High pH can be caused by discharges from industries that use lime, lye, or NaOH, from agricultural runoff of fertilizers high in lime, or industrial landfill leachates that contain solvents or lye. In particular, cement, asphalt, and soap manufacturing may be sources of high pH due to the use of lime or lye. Run-off from limestone gravel roads may increase pH. High pH can be caused in rare cases by natural conditions and mineralogy (e.g., weathering of chalk rock high in carbonates or olivine basalts); however, even in these cases, it is rare for stream pH to exceed 9.5. Leaching of naturally alkaline rocks and soils is exacerbated by physical disturbances such as tilling, mining, and construction. An additional cause of elevated pH is high photosynthetic activity, which removes carbon dioxide from water favoring equilibrium toward carbonate and a higher pH.

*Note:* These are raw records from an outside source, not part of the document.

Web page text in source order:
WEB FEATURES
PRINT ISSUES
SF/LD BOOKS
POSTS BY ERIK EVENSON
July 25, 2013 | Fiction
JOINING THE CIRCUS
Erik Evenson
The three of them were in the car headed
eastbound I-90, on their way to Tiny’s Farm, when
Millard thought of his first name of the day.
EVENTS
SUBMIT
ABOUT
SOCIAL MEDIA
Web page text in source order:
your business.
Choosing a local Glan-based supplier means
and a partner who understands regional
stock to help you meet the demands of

Alterations in pH are not directly observable in typical field settings and observers usually must measure pH to detect a change. However, high photosynthetic activity as evidenced by algal blooms or mats, or high macrophyte density, can cause pH to increase above tolerable levels (pH > 9), at least during daylight hours. Certain species of Microcystis and Coccochloris algae grow optimally at a pH of 10 and do not grow below 8. Also, Cladophora glomerata is only found in streams with a pH greater than 8, while other species such as Oedogonium kurtzi (green algae) and Phaeospaera perforate (yellow-green algae) are found in streams with a pH less than 7 (Mackie 2001). High pH also may be evidenced by certain mineral deposits in the stream notably precipitates of metal hydroxides (e.g., nickel and cadmium), which are insoluble above pH = 9.

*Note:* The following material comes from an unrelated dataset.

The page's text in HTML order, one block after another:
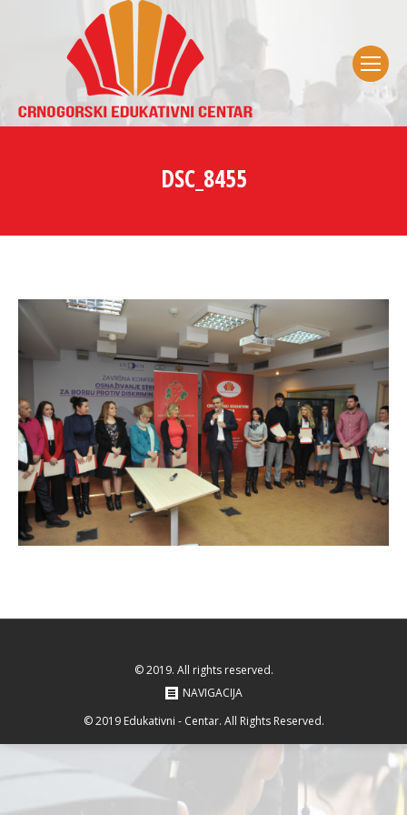
DSC_8455
© 2019. All rights reserved.
NAVIGACIJA
© 2019 Edukativni - Centar. All Rights Reserved.

As with low pH, effects of high pH usually are not specific enough to be considered symptomatic. Short-term exposures of fish to high pH (pH ~ 9.5) are rarely lethal to most fish species, but prolonged exposure to pH between 9.5 and 10 can damage outer surfaces such as gills, eyes, and skin. Cypriniformes (e.g., minnows) often are less sensitive to high pH than Perciformes (e.g., perch). High pH also can affect the sensory epithelium of the fish olfactory system, making it difficult for fish to detect food, sex hormones or pheromones, alarm substances from conspecifics, or toxic chemicals.
In addition to direct effects of high pH, an important indirect effect to consider is the interaction between high pH and ammonia. As pH increases, unionized ammonia (NH3), which is more toxic to aquatic life than the ionized form (NH4+), becomes the predominant form. At pH > 9, the fraction of unionized ammonia is > 100 times the fraction at pH = 7 (> 90% of the total ammonia), which could result in ammonia toxicity if sufficient ammonia is present (e.g., >5 mg/L total ammonia at 25° C). Because ammonia toxicity can occur over relatively short exposure durations (hours to 4 days depending on the concentration), even short-term high pH events (due for example to high photosynthetic activity during daylight hours) can contribute to biological effects. Therefore, when considering high pH as a candidate cause, bear in mind that it might be contributing to ammonia toxicity.Step 2 of the Step-by-Step Guide and in Tips for Listing Candidate Causes. We strongly caution against using benchmarks of effects (e.g., water quality criteria) as evidence for excluding high pH from your initial list of candidate causes because different species have different pH requirements, different sites have different naturally occurring levels of pH, and other agents may enhance the effects of pH.